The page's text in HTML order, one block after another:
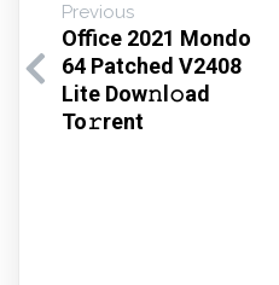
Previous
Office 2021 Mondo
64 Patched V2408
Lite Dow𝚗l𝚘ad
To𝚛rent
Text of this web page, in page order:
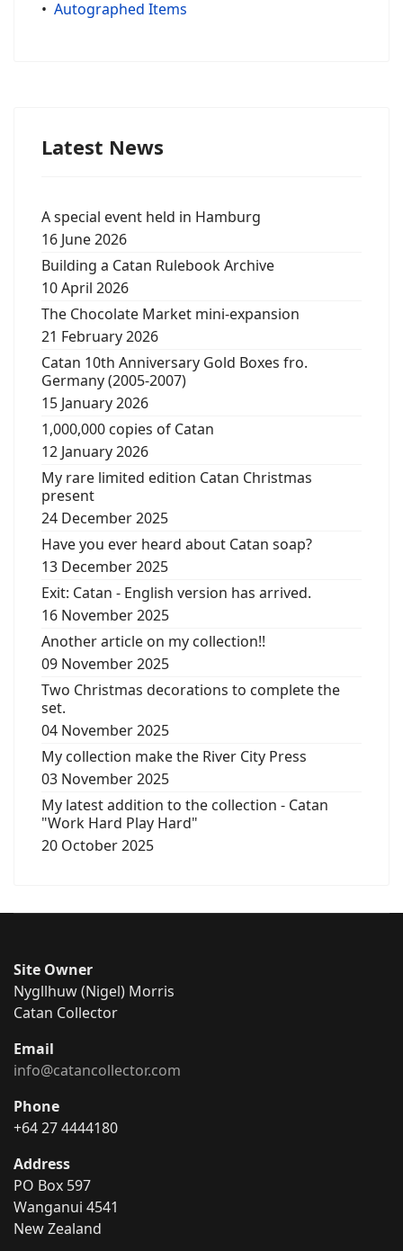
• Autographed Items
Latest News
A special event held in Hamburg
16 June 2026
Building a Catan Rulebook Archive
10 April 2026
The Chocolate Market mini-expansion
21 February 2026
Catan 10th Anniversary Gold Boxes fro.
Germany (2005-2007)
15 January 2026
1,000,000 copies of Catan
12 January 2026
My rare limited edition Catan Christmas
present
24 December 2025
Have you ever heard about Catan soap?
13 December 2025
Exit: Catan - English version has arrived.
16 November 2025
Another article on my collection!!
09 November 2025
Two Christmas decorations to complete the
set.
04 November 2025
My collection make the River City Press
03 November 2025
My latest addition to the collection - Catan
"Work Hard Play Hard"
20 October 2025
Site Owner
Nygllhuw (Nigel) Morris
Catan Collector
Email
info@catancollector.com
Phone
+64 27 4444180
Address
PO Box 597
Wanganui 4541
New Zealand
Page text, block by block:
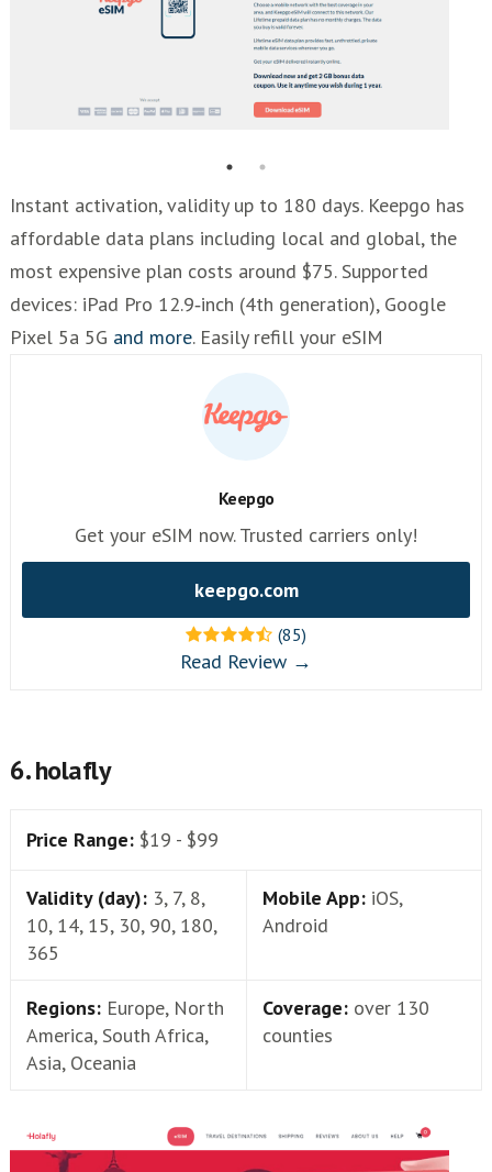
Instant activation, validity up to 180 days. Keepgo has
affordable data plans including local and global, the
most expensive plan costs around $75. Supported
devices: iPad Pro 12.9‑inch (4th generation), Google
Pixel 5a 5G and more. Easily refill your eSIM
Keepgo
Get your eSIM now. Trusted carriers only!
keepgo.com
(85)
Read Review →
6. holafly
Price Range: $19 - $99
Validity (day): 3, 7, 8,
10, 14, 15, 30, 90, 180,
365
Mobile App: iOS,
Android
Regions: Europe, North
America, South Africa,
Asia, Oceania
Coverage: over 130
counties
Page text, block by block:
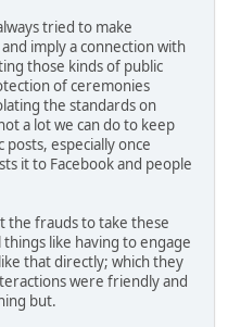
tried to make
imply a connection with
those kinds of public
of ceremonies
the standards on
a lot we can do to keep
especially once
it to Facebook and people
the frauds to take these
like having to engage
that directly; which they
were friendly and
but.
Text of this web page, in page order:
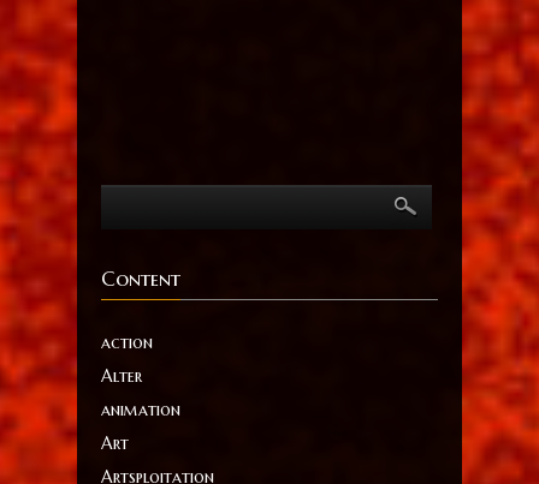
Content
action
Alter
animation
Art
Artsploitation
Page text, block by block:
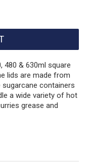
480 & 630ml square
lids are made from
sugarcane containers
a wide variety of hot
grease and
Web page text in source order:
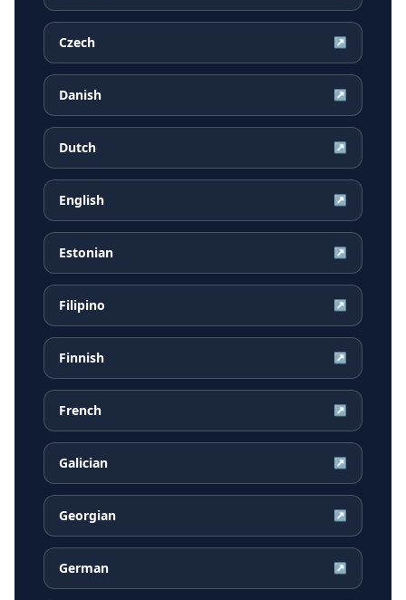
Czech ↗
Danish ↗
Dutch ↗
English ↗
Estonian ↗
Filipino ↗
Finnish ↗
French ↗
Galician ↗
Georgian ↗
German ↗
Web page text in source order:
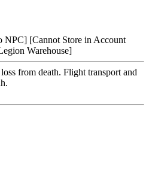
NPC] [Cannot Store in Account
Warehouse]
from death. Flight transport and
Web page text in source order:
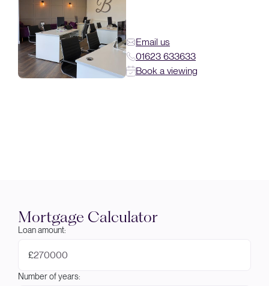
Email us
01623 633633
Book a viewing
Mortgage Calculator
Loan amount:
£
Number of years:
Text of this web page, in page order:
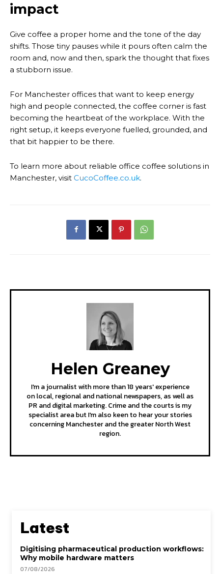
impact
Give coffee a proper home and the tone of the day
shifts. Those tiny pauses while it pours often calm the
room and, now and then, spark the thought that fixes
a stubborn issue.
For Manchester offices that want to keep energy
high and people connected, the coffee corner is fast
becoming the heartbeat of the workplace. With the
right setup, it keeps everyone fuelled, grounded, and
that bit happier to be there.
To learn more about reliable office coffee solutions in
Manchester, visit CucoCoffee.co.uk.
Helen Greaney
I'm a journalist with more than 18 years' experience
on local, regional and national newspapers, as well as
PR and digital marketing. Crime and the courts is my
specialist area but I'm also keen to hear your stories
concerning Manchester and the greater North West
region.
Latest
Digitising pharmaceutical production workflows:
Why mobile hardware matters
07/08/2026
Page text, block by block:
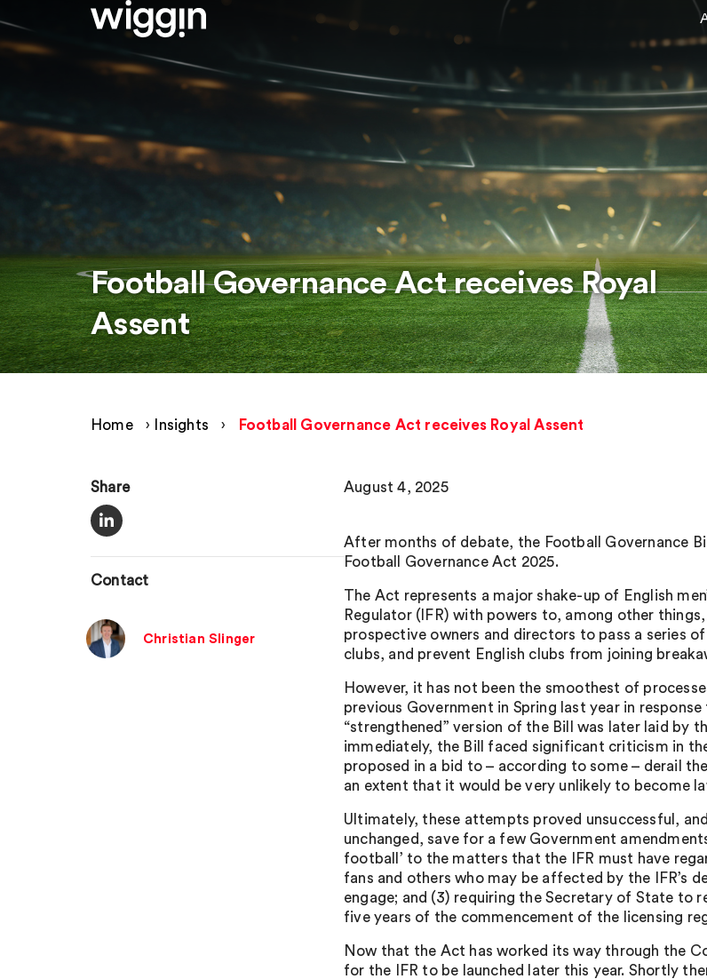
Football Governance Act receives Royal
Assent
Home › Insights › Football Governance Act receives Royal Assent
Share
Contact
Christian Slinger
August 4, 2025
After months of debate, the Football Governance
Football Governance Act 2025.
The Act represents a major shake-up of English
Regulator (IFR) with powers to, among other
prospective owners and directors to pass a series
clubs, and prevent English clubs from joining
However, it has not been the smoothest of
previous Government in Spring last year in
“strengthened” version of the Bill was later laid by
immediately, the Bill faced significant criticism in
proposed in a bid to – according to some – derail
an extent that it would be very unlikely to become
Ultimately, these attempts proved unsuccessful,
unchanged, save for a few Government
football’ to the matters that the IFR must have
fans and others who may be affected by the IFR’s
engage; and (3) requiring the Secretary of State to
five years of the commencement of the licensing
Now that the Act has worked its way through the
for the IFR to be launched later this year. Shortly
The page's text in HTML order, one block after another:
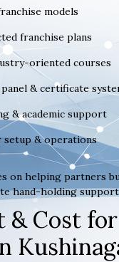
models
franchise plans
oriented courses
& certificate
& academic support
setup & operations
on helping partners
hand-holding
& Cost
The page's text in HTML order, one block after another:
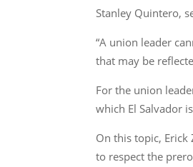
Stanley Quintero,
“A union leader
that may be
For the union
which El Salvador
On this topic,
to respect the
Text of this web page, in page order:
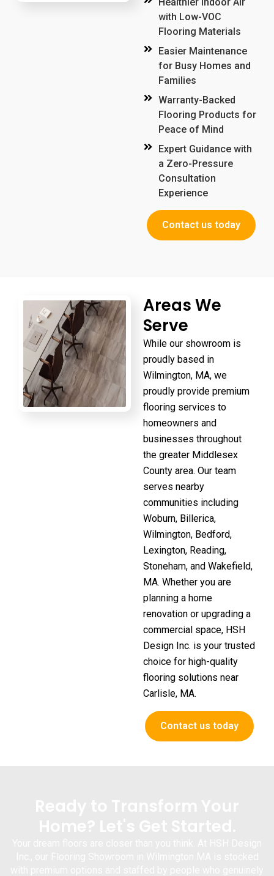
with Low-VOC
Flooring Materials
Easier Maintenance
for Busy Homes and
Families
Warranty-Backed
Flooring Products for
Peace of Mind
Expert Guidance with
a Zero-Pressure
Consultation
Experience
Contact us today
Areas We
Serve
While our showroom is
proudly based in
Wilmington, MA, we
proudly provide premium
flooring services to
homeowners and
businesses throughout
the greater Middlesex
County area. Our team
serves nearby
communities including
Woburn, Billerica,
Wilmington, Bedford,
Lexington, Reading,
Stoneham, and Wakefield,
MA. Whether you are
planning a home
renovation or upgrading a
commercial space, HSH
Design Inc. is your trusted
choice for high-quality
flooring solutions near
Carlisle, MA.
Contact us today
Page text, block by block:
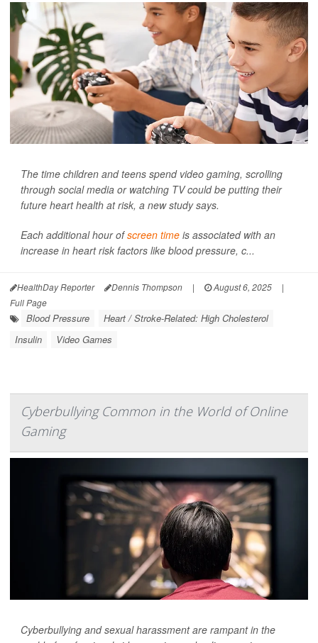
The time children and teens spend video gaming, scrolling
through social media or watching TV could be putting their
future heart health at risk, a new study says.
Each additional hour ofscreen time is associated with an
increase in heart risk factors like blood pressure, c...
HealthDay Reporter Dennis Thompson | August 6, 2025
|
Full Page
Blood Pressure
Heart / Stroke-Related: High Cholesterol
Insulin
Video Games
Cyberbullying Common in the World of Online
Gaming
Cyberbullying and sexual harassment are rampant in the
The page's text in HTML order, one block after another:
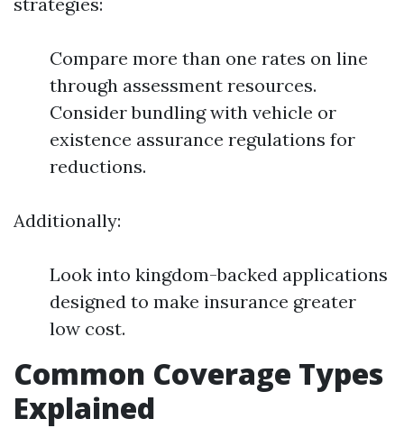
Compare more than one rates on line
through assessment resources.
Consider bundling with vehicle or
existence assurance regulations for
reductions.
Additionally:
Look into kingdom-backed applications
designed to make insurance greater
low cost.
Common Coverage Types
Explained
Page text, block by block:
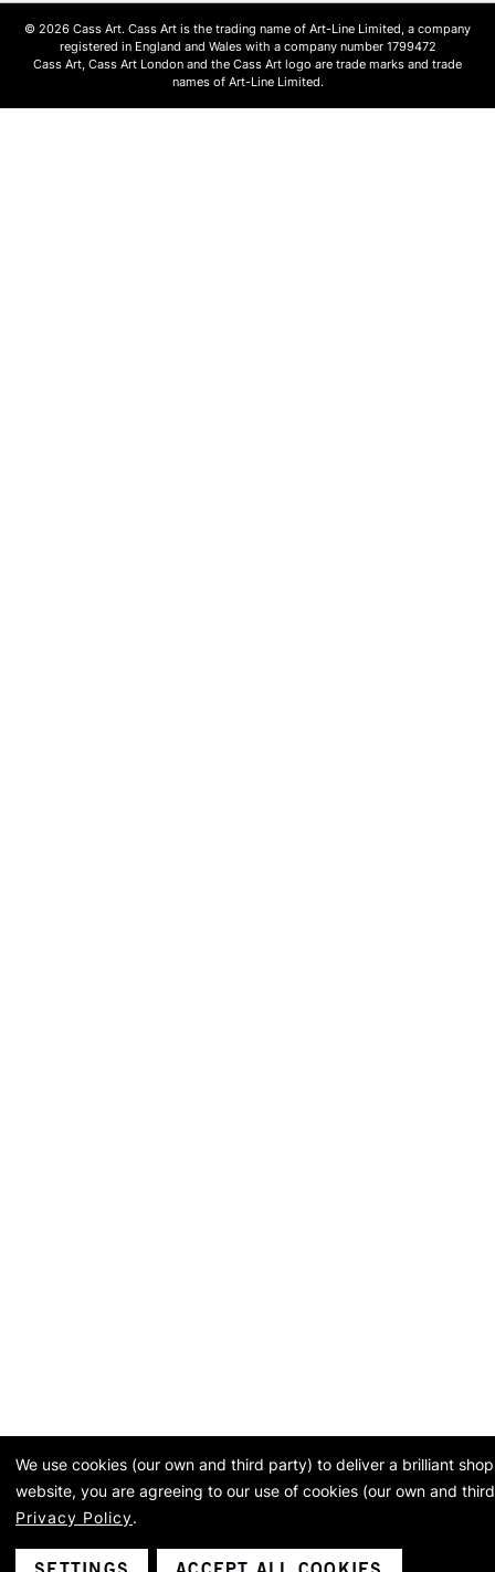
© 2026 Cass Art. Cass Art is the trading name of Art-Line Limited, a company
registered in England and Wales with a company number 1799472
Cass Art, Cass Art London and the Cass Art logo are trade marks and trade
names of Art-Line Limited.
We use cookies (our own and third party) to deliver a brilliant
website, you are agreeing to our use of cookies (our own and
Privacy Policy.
--------------------------------------------------
Work to be completed: Nothing but the pictures should be left out when the listing above is transcribed.

Problem solution:
The page's text in HTML order, one block after another:
Previous
Office 2021 Mondo
64 Patched V2408
Lite Dow𝚗l𝚘ad
To𝚛rent
Text of this web page, in page order:
• Autographed Items
Latest News
A special event held in Hamburg
16 June 2026
Building a Catan Rulebook Archive
10 April 2026
The Chocolate Market mini-expansion
21 February 2026
Catan 10th Anniversary Gold Boxes fro.
Germany (2005-2007)
15 January 2026
1,000,000 copies of Catan
12 January 2026
My rare limited edition Catan Christmas
present
24 December 2025
Have you ever heard about Catan soap?
13 December 2025
Exit: Catan - English version has arrived.
16 November 2025
Another article on my collection!!
09 November 2025
Two Christmas decorations to complete the
set.
04 November 2025
My collection make the River City Press
03 November 2025
My latest addition to the collection - Catan
"Work Hard Play Hard"
20 October 2025
Site Owner
Nygllhuw (Nigel) Morris
Catan Collector
Email
info@catancollector.com
Phone
+64 27 4444180
Address
PO Box 597
Wanganui 4541
New Zealand
Page text, block by block:
Instant activation, validity up to 180 days. Keepgo has
affordable data plans including local and global, the
most expensive plan costs around $75. Supported
devices: iPad Pro 12.9‑inch (4th generation), Google
Pixel 5a 5G and more. Easily refill your eSIM
Keepgo
Get your eSIM now. Trusted carriers only!
keepgo.com
(85)
Read Review →
6. holafly
Price Range: $19 - $99
Validity (day): 3, 7, 8,
10, 14, 15, 30, 90, 180,
365
Mobile App: iOS,
Android
Regions: Europe, North
America, South Africa,
Asia, Oceania
Coverage: over 130
counties
Page text, block by block:
tried to make
imply a connection with
those kinds of public
of ceremonies
the standards on
a lot we can do to keep
especially once
it to Facebook and people
the frauds to take these
like having to engage
that directly; which they
were friendly and
but.
Text of this web page, in page order:
Content
action
Alter
animation
Art
Artsploitation
Page text, block by block:
480 & 630ml square
lids are made from
sugarcane containers
a wide variety of hot
grease and
Web page text in source order:
Czech ↗
Danish ↗
Dutch ↗
English ↗
Estonian ↗
Filipino ↗
Finnish ↗
French ↗
Galician ↗
Georgian ↗
German ↗
Web page text in source order:
NPC] [Cannot Store in Account
Warehouse]
from death. Flight transport and
Web page text in source order:
Email us
01623 633633
Book a viewing
Mortgage Calculator
Loan amount:
£
Number of years:
Text of this web page, in page order:
impact
Give coffee a proper home and the tone of the day
shifts. Those tiny pauses while it pours often calm the
room and, now and then, spark the thought that fixes
a stubborn issue.
For Manchester offices that want to keep energy
high and people connected, the coffee corner is fast
becoming the heartbeat of the workplace. With the
right setup, it keeps everyone fuelled, grounded, and
that bit happier to be there.
To learn more about reliable office coffee solutions in
Manchester, visit CucoCoffee.co.uk.
Helen Greaney
I'm a journalist with more than 18 years' experience
on local, regional and national newspapers, as well as
PR and digital marketing. Crime and the courts is my
specialist area but I'm also keen to hear your stories
concerning Manchester and the greater North West
region.
Latest
Digitising pharmaceutical production workflows:
Why mobile hardware matters
07/08/2026
Page text, block by block:
Football Governance Act receives Royal
Assent
Home › Insights › Football Governance Act receives Royal Assent
Share
Contact
Christian Slinger
August 4, 2025
After months of debate, the Football Governance
Football Governance Act 2025.
The Act represents a major shake-up of English
Regulator (IFR) with powers to, among other
prospective owners and directors to pass a series
clubs, and prevent English clubs from joining
However, it has not been the smoothest of
previous Government in Spring last year in
“strengthened” version of the Bill was later laid by
immediately, the Bill faced significant criticism in
proposed in a bid to – according to some – derail
an extent that it would be very unlikely to become
Ultimately, these attempts proved unsuccessful,
unchanged, save for a few Government
football’ to the matters that the IFR must have
fans and others who may be affected by the IFR’s
engage; and (3) requiring the Secretary of State to
five years of the commencement of the licensing
Now that the Act has worked its way through the
for the IFR to be launched later this year. Shortly
The page's text in HTML order, one block after another:
models
franchise plans
oriented courses
& certificate
& academic support
setup & operations
on helping partners
hand-holding
& Cost
The page's text in HTML order, one block after another:
Stanley Quintero,
“A union leader
that may be
For the union
which El Salvador
On this topic,
to respect the
Text of this web page, in page order:
with Low-VOC
Flooring Materials
Easier Maintenance
for Busy Homes and
Families
Warranty-Backed
Flooring Products for
Peace of Mind
Expert Guidance with
a Zero-Pressure
Consultation
Experience
Contact us today
Areas We
Serve
While our showroom is
proudly based in
Wilmington, MA, we
proudly provide premium
flooring services to
homeowners and
businesses throughout
the greater Middlesex
County area. Our team
serves nearby
communities including
Woburn, Billerica,
Wilmington, Bedford,
Lexington, Reading,
Stoneham, and Wakefield,
MA. Whether you are
planning a home
renovation or upgrading a
commercial space, HSH
Design Inc. is your trusted
choice for high-quality
flooring solutions near
Carlisle, MA.
Contact us today
Page text, block by block:
The time children and teens spend video gaming, scrolling
through social media or watching TV could be putting their
future heart health at risk, a new study says.
Each additional hour ofscreen time is associated with an
increase in heart risk factors like blood pressure, c...
HealthDay Reporter Dennis Thompson | August 6, 2025
|
Full Page
Blood Pressure
Heart / Stroke-Related: High Cholesterol
Insulin
Video Games
Cyberbullying Common in the World of Online
Gaming
Cyberbullying and sexual harassment are rampant in the
The page's text in HTML order, one block after another:
Compare more than one rates on line
through assessment resources.
Consider bundling with vehicle or
existence assurance regulations for
reductions.
Additionally:
Look into kingdom-backed applications
designed to make insurance greater
low cost.
Common Coverage Types
Explained
Page text, block by block:
© 2026 Cass Art. Cass Art is the trading name of Art-Line Limited, a company
registered in England and Wales with a company number 1799472
Cass Art, Cass Art London and the Cass Art logo are trade marks and trade
names of Art-Line Limited.
We use cookies (our own and third party) to deliver a brilliant
website, you are agreeing to our use of cookies (our own and
Privacy Policy.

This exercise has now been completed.